她稍稍松了口气,拿起两枚看似完好的储物指环(实则内部空间极小且不稳定),向摊主问价。
朱竹清则站在她侧后方,身体微侧,看似在打量其他杂物,实则封堵了来自侧面的可能角度,眼神冷冽地扫过每一个试图靠近这条旧街的模糊人影。
交易完成,她们离开旧街,重新汇入相对热闹的区域,找了一家门面不起眼、但干净整洁的小旅店入住。
房间在二楼角落,窗户对着后巷,颇为安静。
关上门,插好门闩,朱竹玥才真正舒了口气。
她从新买的指环里取出一张在旧街顺便淘来的、粗糙绘制的索托城简易地图,铺在桌上。
手指点向城市东北角,那里只用淡墨潦草地勾勒了几笔,标注着“旧厂区”、“废弃”等字样,大片区域都是空白。
“竹清,”她抬起头,看向妹妹,眼神是少有的严肃凝重,“明天,我需要独自去一个地方。就这里。”
朱竹清的目光从地图上抬起,落在姐姐脸上。
她没有问“去哪里”、“为什么”,昨夜森林里那轮焚尽邪祟的月华,姐姐嘴角刺目的红,还有此刻那片区域莫名的空白,已经串联成某种令人心悸的猜想。
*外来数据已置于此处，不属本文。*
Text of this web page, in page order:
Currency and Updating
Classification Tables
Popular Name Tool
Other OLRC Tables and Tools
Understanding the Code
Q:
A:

她想起姐姐昨夜低声说出的“可能是最大的麻烦源头”,想起城门处那几道冰冷的审视。
她只是紧紧抿了下唇,然后重重点头,声音不高,却字字清晰:“我留在旅店,锁好门。除非是你回来,否则谁叫门我都不应。”
朱竹玥看着她眼中毫无保留的信任与决绝,心中微软,抬手揉了揉妹妹的发顶:“乖。”
这一夜,旅店简陋的房间内寂静无声。
朱竹清依旧守夜,只是这次,她坐在离门最近的位置,背脊挺直,像一尊蓄势待发的雕像。
朱竹玥则调息冥想,尽可能恢复状态。
天色将明未明之际,朱竹玥悄然起身。
她换上了一身不知从何处取出的、灰扑扑的旧斗篷,宽大的兜帽落下,将她大半张脸和身形都遮蔽在阴影之中。
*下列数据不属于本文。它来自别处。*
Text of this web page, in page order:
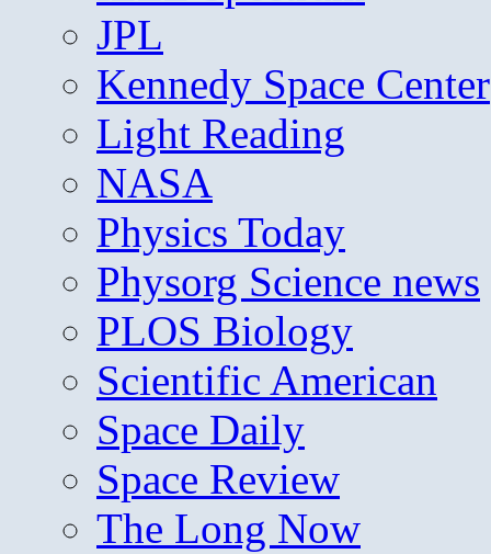
JPL
Kennedy Space Center
Light Reading
NASA
Physics Today
Physorg Science news
PLOS Biology
Scientific American
Space Daily
Space Review
The Long Now

她最后看了一眼仍在假寐、实则全身肌肉都绷紧着的妹妹,没有说话,只是轻轻按了按她的肩膀。
朱竹清没有睁眼,只是几不可察地,回握了一下她按在肩头的手指,指尖冰凉,力道却很重。
朱竹玥抽回手,如同融入晨雾的影子,悄无声息地拉开了房门。
门外走廊寂静,微光从尽头窗户渗入。
她一步踏出,反手,轻轻带上了门。